Every job comes with its fair share of bodily hazards.
For an NFL linebacker, it could be a torn muscle. For those 9-5 desk jockeys, it’s carpal tunnel syndrome. And for a dental professional, it’s most likely your back. Let’s straighten that spine.
Dentistry is demanding on so many facets of your mind and body, and no matter how good your seated posture is, your back takes the brunt of the pressure in your hours of work hunched over the chair.
Unfortunately so much crucial work is done in an unnatural and uncomfortable position for your back. And until they invent patient chairs that rotate to you, it’s the unfortunate reality of the business we’re in.

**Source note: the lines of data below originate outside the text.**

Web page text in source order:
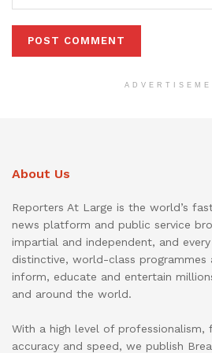
About Us
Reporters At Large is the world’s
news platform and public service
impartial and independent, and
distinctive, world-class programmes
inform, educate and entertain
and around the world.
With a high level of professionalism,
accuracy and speed, we publish

Thankfully, there are simple ways you can fight back against your…well…back. All it requires is a little daily discipline to lengthen and strengthen your lumbar spine. And it’s not some crazy, over-the-top workout either that requires a gym membership or a zero gravity inversion table. Following are a series of five simple stretches that you can do every morning before you head to the office (or between patients) to increase blood flow, strengthen your core, and keep your back and surrounding muscles loose and happy.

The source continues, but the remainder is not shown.